• PROBLEM DESCRIPTION
Transcribe each entry so that nothing differs from the original.

Collected data entries:
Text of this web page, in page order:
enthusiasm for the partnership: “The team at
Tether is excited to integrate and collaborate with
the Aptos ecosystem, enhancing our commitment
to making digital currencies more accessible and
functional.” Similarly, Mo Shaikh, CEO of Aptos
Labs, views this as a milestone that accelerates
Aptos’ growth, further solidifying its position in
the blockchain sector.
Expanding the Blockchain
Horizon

• SOLUTION
Text of this web page, in page order:
enthusiasm for the partnership: “The team at
Tether is excited to integrate and collaborate with
the Aptos ecosystem, enhancing our commitment
to making digital currencies more accessible and
functional.” Similarly, Mo Shaikh, CEO of Aptos
Labs, views this as a milestone that accelerates
Aptos’ growth, further solidifying its position in
the blockchain sector.
Expanding the Blockchain
Horizon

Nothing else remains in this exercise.